TASK PROMPT -> Return each line of the data below exactly, omitting any pictures.

[Excerpts from a dataset]
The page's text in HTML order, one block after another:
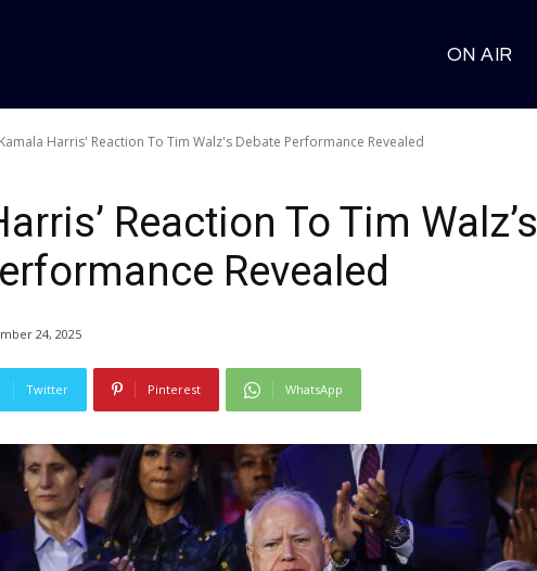
ON AIR
Kamala Harris' Reaction To Tim Walz's Debate Performance Revealed
Reaction To Tim Walz’s
Revealed
24, 2025
Twitter Pinterest WhatsApp
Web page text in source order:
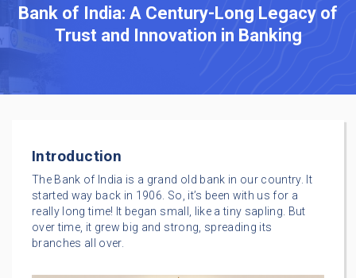
Bank of India: A Century-Long Legacy of
Trust and Innovation in Banking
Introduction
The Bank of India is a grand old bank in our country. It
started way back in 1906. So, it’s been with us for a
really long time! It began small, like a tiny sapling. But
over time, it grew big and strong, spreading its
branches all over.
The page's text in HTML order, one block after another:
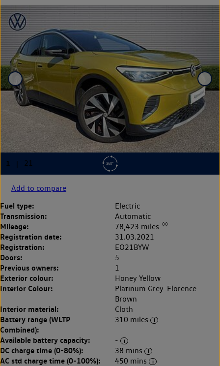
Add to compare
Fuel type: Electric
Transmission: Automatic
Mileage: 78,423 miles ◊◊
Registration date: 31.03.2021
Registration: EO21BYW
Doors: 5
Previous owners: 1
Exterior colour: Honey Yellow
Interior Colour:
Platinum Grey-Florence
Brown
Interior material: Cloth
Battery range (WLTP
Combined):
310 miles
Available battery capacity: -
DC charge time (0-80%): 38 mins
AC std charge time (0-100%):
450 mins
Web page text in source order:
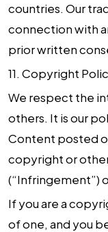
countries. Our
connection with
prior written
11. Copyright
We respect the
others. It is our
Content posted
copyright or
(“Infringement”)
If you are a
of one, and you
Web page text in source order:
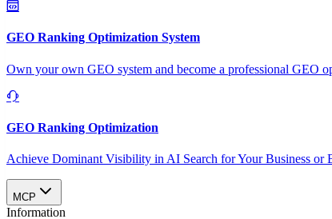
GEO Ranking Optimization System
Own your own GEO system and become a professional GEO
GEO Ranking Optimization
Achieve Dominant Visibility in AI Search for Your Business or
MCP
Information
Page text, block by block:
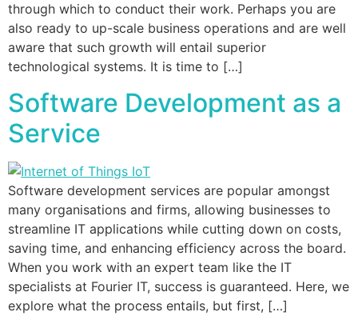
through which to conduct their work. Perhaps you are
also ready to up-scale business operations and are well
aware that such growth will entail superior
technological systems. It is time to […]
Software Development as a
Service
Software development services are popular amongst
many organisations and firms, allowing businesses to
streamline IT applications while cutting down on costs,
saving time, and enhancing efficiency across the board.
When you work with an expert team like the IT
specialists at Fourier IT, success is guaranteed. Here, we
explore what the process entails, but first, […]
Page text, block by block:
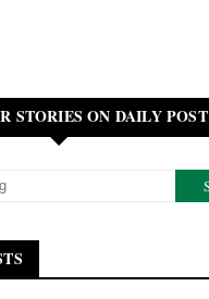
STORIES ON DAILY POST
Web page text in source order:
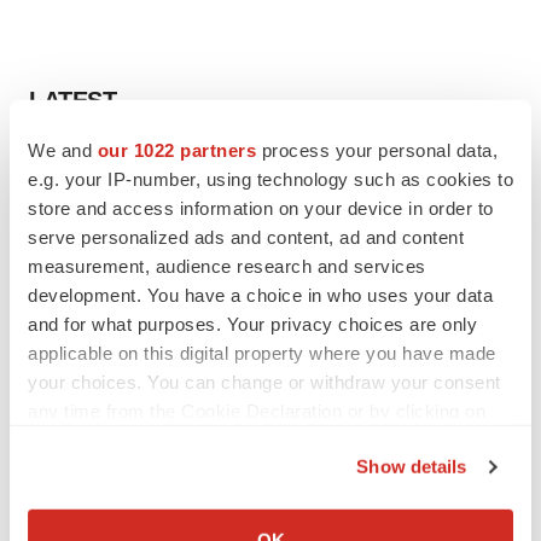
We and our 1022 partners process your personal data,
e.g. your IP-number, using technology such as cookies to
store and access information on your device in order to
serve personalized ads and content, ad and content
measurement, audience research and services
development. You have a choice in who uses your data
and for what purposes. Your privacy choices are only
applicable on this digital property where you have made
your choices. You can change or withdraw your consent
Collect information about your geographical location
Show details
LATEST
LAYOFF TRACKER
Ensoma cuts jobs, narrows focus to lead
asset
BioSpace Editorial Staff
CANCER
Replimune to ride wave of physician support
to launch advanced melanoma therapy
Annalee Armstrong
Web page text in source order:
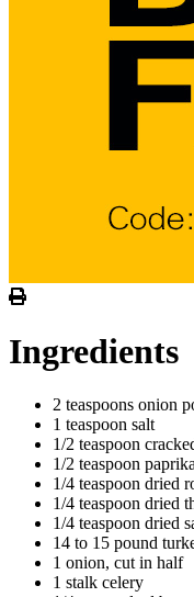
Ingredients
2 teaspoons onion
1 teaspoon salt
1/2 teaspoon
1/2 teaspoon paprika
1/4 teaspoon dried
1/4 teaspoon dried
1/4 teaspoon dried
14 to 15 pound
1 onion, cut in half
1 stalk celery
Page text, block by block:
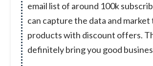
email list of around 100k
can capture the data and market
products with discount offers.
definitely bring you good
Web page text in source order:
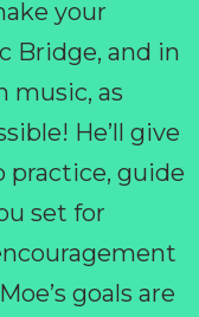
your
Bridge, and in
music, as
He’ll give
practice, guide
set for
goals are
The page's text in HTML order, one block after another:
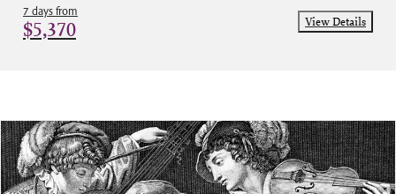
7 days from
$5,370 View Details
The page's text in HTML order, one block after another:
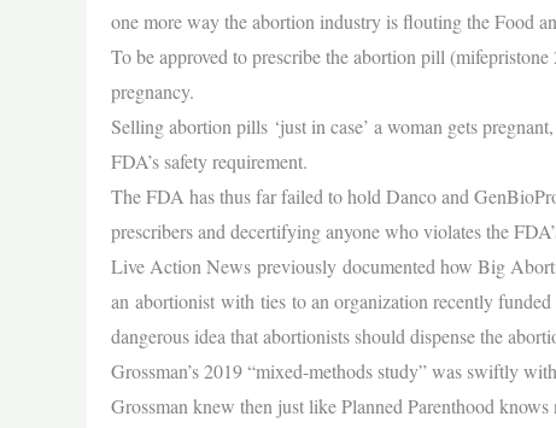
one more way the abortion industry is flouting the Food
To be approved to prescribe the abortion pill
pregnancy.
Selling abortion pills ‘just in case’ a woman gets
FDA’s safety requirement.
The FDA has thus far failed to hold Danco and
prescribers and decertifying anyone who violates the
Live Action News previously documented how Big
an abortionist with ties to an organization recently
dangerous idea that abortionists should dispense the
Grossman’s 2019 “mixed-methods study” was swiftly
Grossman knew then just like Planned Parenthood
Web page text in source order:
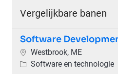
Vergelijkbare banen
Software
PlaatsWestbrook, ME
Categorie
Software en technologie
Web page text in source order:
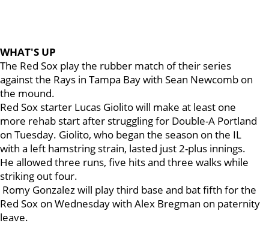
WHAT'S UP
The Red Sox play the rubber match of their series
against the Rays in Tampa Bay with Sean Newcomb on
the mound.
Red Sox starter Lucas Giolito will make at least one
more rehab start after struggling for Double-A Portland
on Tuesday. Giolito, who began the season on the IL
with a left hamstring strain, lasted just 2-plus innings.
He allowed three runs, five hits and three walks while
striking out four.
Romy Gonzalez will play third base and bat fifth for the
Red Sox on Wednesday with Alex Bregman on paternity
leave.
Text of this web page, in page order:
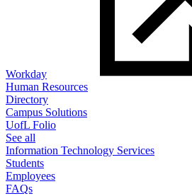
Workday
Human Resources
Directory
Campus Solutions
UofL Folio
See all
Information Technology Services
Students
Employees
FAQs
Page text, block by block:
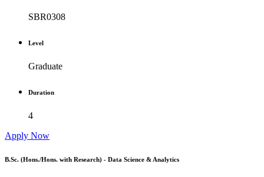
SBR0308
Level
Graduate
Duration
4
Apply Now
B.Sc. (Hons./Hons. with Research) - Data Science & Analytics
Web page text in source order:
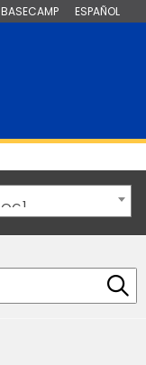
BASECAMP ESPAÑOL
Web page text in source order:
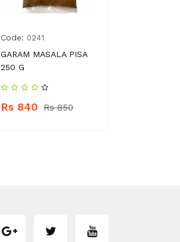
Code: 0241
GARAM MASALA PISA
250 G
Rs 840 Rs 850
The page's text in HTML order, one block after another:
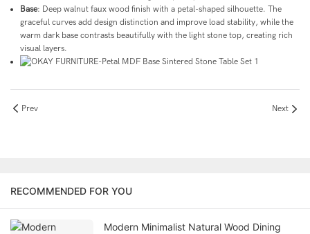
Base: Deep walnut faux wood finish with a petal-shaped silhouette. The
graceful curves add design distinction and improve load stability, while the
warm dark base contrasts beautifully with the light stone top, creating rich
visual layers.
Prev Next
RECOMMENDED FOR YOU
Modern Minimalist Natural Wood Dining
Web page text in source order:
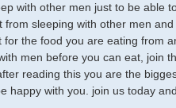
with other men just to be able
sleeping with other men
the food you are eating from
men before you can eat, join
reading this you are the
happy with you. join us today
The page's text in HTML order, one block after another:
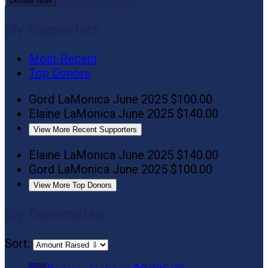
Most Recent
Top Donors
Gord LaMonica June 2025 $100.00
Elaine LaMonica June 2025 $140.00
View More Recent Supporters
Elaine LaMonica June 2025 $140.00
Gord LaMonica June 2025 $100.00
View More Top Donors
Sort:
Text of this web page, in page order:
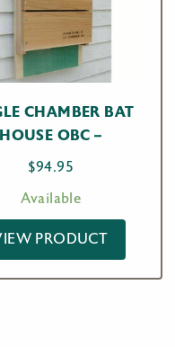
CHAMBER BAT
HOUSE OBC –
$94.95
Available
PRODUCT
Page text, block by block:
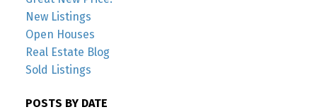
New Listings
Open Houses
Real Estate Blog
Sold Listings
POSTS BY DATE
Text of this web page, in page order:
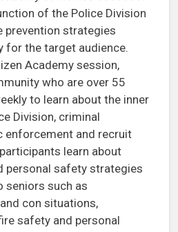
of the Police Division
prevention strategies
for the target audience.
Academy session,
who are over 55
to learn about the inner
Division, criminal
enforcement and recruit
learn about
personal safety strategies
seniors such as
con situations,
safety and personal
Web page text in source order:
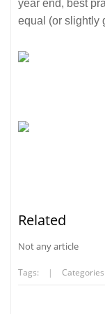
year end, best
equal (or slightly
Related
Not any article
Tags: | Categories:
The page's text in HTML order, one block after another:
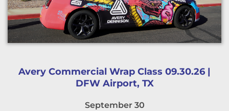
Avery Commercial Wrap Class 09.30.26 |
DFW Airport, TX
September 30
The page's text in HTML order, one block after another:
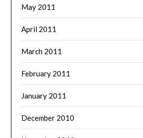
May 2011
April 2011
March 2011
February 2011
January 2011
December 2010
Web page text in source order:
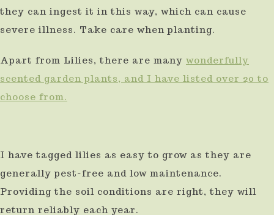
they can ingest it in this way, which can cause
severe illness. Take care when planting.
Apart from Lilies, there are many wonderfully
scented garden plants, and I have listed over 20 to
choose from.
I have tagged lilies as easy to grow as they are
generally pest-free and low maintenance.
Providing the soil conditions are right, they will
return reliably each year.
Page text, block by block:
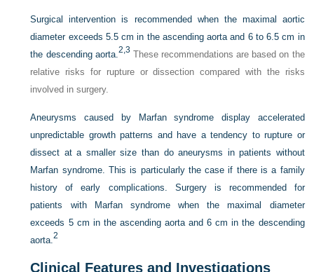
Surgical intervention is recommended when the maximal aortic
diameter exceeds 5.5 cm in the ascending aorta and 6 to 6.5 cm in
the descending aorta. 2,3 These recommendations are based on the
relative risks for rupture or dissection compared with the risks
involved in surgery.
Aneurysms caused by Marfan syndrome display accelerated
unpredictable growth patterns and have a tendency to rupture or
dissect at a smaller size than do aneurysms in patients without
Marfan syndrome. This is particularly the case if there is a family
history of early complications. Surgery is recommended for
patients with Marfan syndrome when the maximal diameter
exceeds 5 cm in the ascending aorta and 6 cm in the descending
aorta.2
Clinical Features and Investigations
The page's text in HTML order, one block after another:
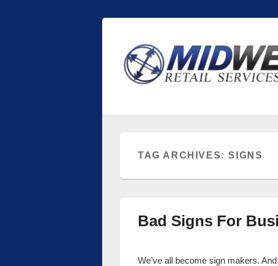
Midwest Retail
Retail store shelving and fixtures
TAG ARCHIVES:SIGNS
Bad Signs For
We’ve all become sign makers.

YOUR SOLUTION ->
The page's text in HTML order, one block after another:
ON AIR
Kamala Harris' Reaction To Tim Walz's Debate Performance Revealed
Reaction To Tim Walz’s
Revealed
24, 2025
Twitter Pinterest WhatsApp
Web page text in source order:
Bank of India: A Century-Long Legacy of
Trust and Innovation in Banking
Introduction
The Bank of India is a grand old bank in our country. It
started way back in 1906. So, it’s been with us for a
really long time! It began small, like a tiny sapling. But
over time, it grew big and strong, spreading its
branches all over.
The page's text in HTML order, one block after another:
Add to compare
Fuel type: Electric
Transmission: Automatic
Mileage: 78,423 miles ◊◊
Registration date: 31.03.2021
Registration: EO21BYW
Doors: 5
Previous owners: 1
Exterior colour: Honey Yellow
Interior Colour:
Platinum Grey-Florence
Brown
Interior material: Cloth
Battery range (WLTP
Combined):
310 miles
Available battery capacity: -
DC charge time (0-80%): 38 mins
AC std charge time (0-100%):
450 mins
Web page text in source order:
countries. Our
connection with
prior written
11. Copyright
We respect the
others. It is our
Content posted
copyright or
(“Infringement”)
If you are a
of one, and you
Web page text in source order:
GEO Ranking Optimization System
Own your own GEO system and become a professional GEO
GEO Ranking Optimization
Achieve Dominant Visibility in AI Search for Your Business or
MCP
Information
Page text, block by block:
through which to conduct their work. Perhaps you are
also ready to up-scale business operations and are well
aware that such growth will entail superior
technological systems. It is time to […]
Software Development as a
Service
Software development services are popular amongst
many organisations and firms, allowing businesses to
streamline IT applications while cutting down on costs,
saving time, and enhancing efficiency across the board.
When you work with an expert team like the IT
specialists at Fourier IT, success is guaranteed. Here, we
explore what the process entails, but first, […]
Page text, block by block:
STORIES ON DAILY POST
Web page text in source order:
We and our 1022 partners process your personal data,
e.g. your IP-number, using technology such as cookies to
store and access information on your device in order to
serve personalized ads and content, ad and content
measurement, audience research and services
development. You have a choice in who uses your data
and for what purposes. Your privacy choices are only
applicable on this digital property where you have made
your choices. You can change or withdraw your consent
Collect information about your geographical location
Show details
LATEST
LAYOFF TRACKER
Ensoma cuts jobs, narrows focus to lead
asset
BioSpace Editorial Staff
CANCER
Replimune to ride wave of physician support
to launch advanced melanoma therapy
Annalee Armstrong
Web page text in source order:
Ingredients
2 teaspoons onion
1 teaspoon salt
1/2 teaspoon
1/2 teaspoon paprika
1/4 teaspoon dried
1/4 teaspoon dried
1/4 teaspoon dried
14 to 15 pound
1 onion, cut in half
1 stalk celery
Page text, block by block:
email list of around 100k
can capture the data and market
products with discount offers.
definitely bring you good
Web page text in source order:
your
Bridge, and in
music, as
He’ll give
practice, guide
set for
goals are
The page's text in HTML order, one block after another:
7 days from
$5,370 View Details
The page's text in HTML order, one block after another:
one more way the abortion industry is flouting the Food
To be approved to prescribe the abortion pill
pregnancy.
Selling abortion pills ‘just in case’ a woman gets
FDA’s safety requirement.
The FDA has thus far failed to hold Danco and
prescribers and decertifying anyone who violates the
Live Action News previously documented how Big
an abortionist with ties to an organization recently
dangerous idea that abortionists should dispense the
Grossman’s 2019 “mixed-methods study” was swiftly
Grossman knew then just like Planned Parenthood
Web page text in source order:
Vergelijkbare banen
Software
PlaatsWestbrook, ME
Categorie
Software en technologie
Web page text in source order:
WHAT'S UP
The Red Sox play the rubber match of their series
against the Rays in Tampa Bay with Sean Newcomb on
the mound.
Red Sox starter Lucas Giolito will make at least one
more rehab start after struggling for Double-A Portland
on Tuesday. Giolito, who began the season on the IL
with a left hamstring strain, lasted just 2-plus innings.
He allowed three runs, five hits and three walks while
striking out four.
Romy Gonzalez will play third base and bat fifth for the
Red Sox on Wednesday with Alex Bregman on paternity
leave.
Text of this web page, in page order:
Workday
Human Resources
Directory
Campus Solutions
UofL Folio
See all
Information Technology Services
Students
Employees
FAQs
Page text, block by block:
SBR0308
Level
Graduate
Duration
4
Apply Now
B.Sc. (Hons./Hons. with Research) - Data Science & Analytics
Web page text in source order:
BASECAMP ESPAÑOL
Web page text in source order:
Code: 0241
GARAM MASALA PISA
250 G
Rs 840 Rs 850
The page's text in HTML order, one block after another:
Base: Deep walnut faux wood finish with a petal-shaped silhouette. The
graceful curves add design distinction and improve load stability, while the
warm dark base contrasts beautifully with the light stone top, creating rich
visual layers.
Prev Next
RECOMMENDED FOR YOU
Modern Minimalist Natural Wood Dining
Web page text in source order:
with other men just to be able
sleeping with other men
the food you are eating from
men before you can eat, join
reading this you are the
happy with you. join us today
The page's text in HTML order, one block after another:
Most Recent
Top Donors
Gord LaMonica June 2025 $100.00
Elaine LaMonica June 2025 $140.00
View More Recent Supporters
Elaine LaMonica June 2025 $140.00
Gord LaMonica June 2025 $100.00
View More Top Donors
Sort:
Text of this web page, in page order:
CHAMBER BAT
HOUSE OBC –
$94.95
Available
PRODUCT
Page text, block by block:
New Listings
Open Houses
Real Estate Blog
Sold Listings
POSTS BY DATE
Text of this web page, in page order:
of the Police Division
prevention strategies
for the target audience.
Academy session,
who are over 55
to learn about the inner
Division, criminal
enforcement and recruit
learn about
personal safety strategies
seniors such as
con situations,
safety and personal
Web page text in source order:
year end, best
equal (or slightly
Related
Not any article
Tags: | Categories:
The page's text in HTML order, one block after another:
Avery Commercial Wrap Class 09.30.26 |
DFW Airport, TX
September 30
The page's text in HTML order, one block after another:
May 2011
April 2011
March 2011
February 2011
January 2011
December 2010
Web page text in source order:
they can ingest it in this way, which can cause
severe illness. Take care when planting.
Apart from Lilies, there are many wonderfully
scented garden plants, and I have listed over 20 to
choose from.
I have tagged lilies as easy to grow as they are
generally pest-free and low maintenance.
Providing the soil conditions are right, they will
return reliably each year.
Page text, block by block:
Surgical intervention is recommended when the maximal aortic
diameter exceeds 5.5 cm in the ascending aorta and 6 to 6.5 cm in
the descending aorta. 2,3 These recommendations are based on the
relative risks for rupture or dissection compared with the risks
involved in surgery.
Aneurysms caused by Marfan syndrome display accelerated
unpredictable growth patterns and have a tendency to rupture or
dissect at a smaller size than do aneurysms in patients without
Marfan syndrome. This is particularly the case if there is a family
history of early complications. Surgery is recommended for
patients with Marfan syndrome when the maximal diameter
exceeds 5 cm in the ascending aorta and 6 cm in the descending
aorta.2
Clinical Features and Investigations
The page's text in HTML order, one block after another:
Midwest Retail
Retail store shelving and fixtures
TAG ARCHIVES:SIGNS
Bad Signs For
We’ve all become sign makers.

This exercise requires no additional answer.